▶ PROBLEM TO WORK ON:
Exactly reproduce the lines from the line that has "No dudes en" down to the last line of the entries, inclusive.
═══ DATA TO PROCESS
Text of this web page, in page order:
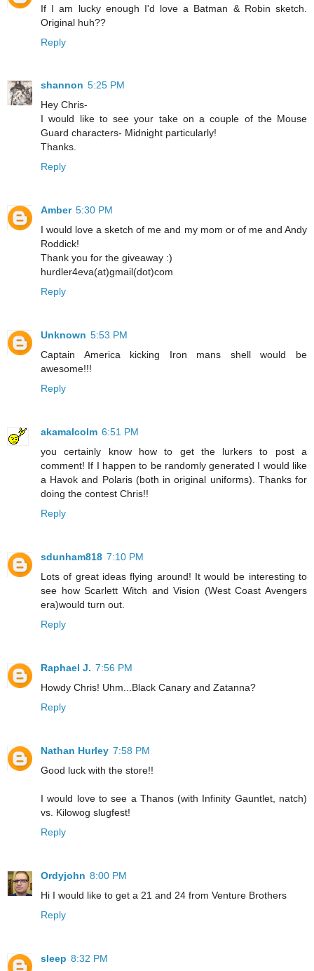
If I am lucky enough I'd love a Batman & Robin sketch.
Original huh??
Reply
shannon 5:25 PM
Hey Chris-
I would like to see your take on a couple of the Mouse
Guard characters- Midnight particularly!
Thanks.
Reply
Amber 5:30 PM
I would love a sketch of me and my mom or of me and Andy
Roddick!
Thank you for the giveaway :)
hurdler4eva(at)gmail(dot)com
Reply
Unknown 5:53 PM
Captain America kicking Iron mans shell would be
awesome!!!
Reply
akamalcolm 6:51 PM
you certainly know how to get the lurkers to post a
comment! If I happen to be randomly generated I would like
a Havok and Polaris (both in original uniforms). Thanks for
doing the contest Chris!!
Reply
sdunham818 7:10 PM
Lots of great ideas flying around! It would be interesting to
see how Scarlett Witch and Vision (West Coast Avengers
era)would turn out.
Reply
Raphael J. 7:56 PM
Howdy Chris! Uhm...Black Canary and Zatanna?
Reply
Nathan Hurley 7:58 PM
Good luck with the store!!
I would love to see a Thanos (with Infinity Gauntlet, natch)
vs. Kilowog slugfest!
Reply
Ordyjohn 8:00 PM
Hi I would like to get a 21 and 24 from Venture Brothers
Reply
sleep 8:32 PM
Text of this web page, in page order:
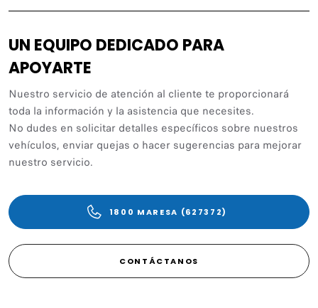
UN EQUIPO DEDICADO PARA
APOYARTE
Nuestro servicio de atención al cliente te proporcionará
toda la información y la asistencia que necesites.
No dudes en solicitar detalles específicos sobre nuestros
vehículos, enviar quejas o hacer sugerencias para mejorar
nuestro servicio.
1800 MARESA (627372)
CONTÁCTANOS
══════
▶ OUTPUT FOR THIS TASK:
No dudes en solicitar detalles específicos sobre nuestros
vehículos, enviar quejas o hacer sugerencias para mejorar
nuestro servicio.
1800 MARESA (627372)
CONTÁCTANOS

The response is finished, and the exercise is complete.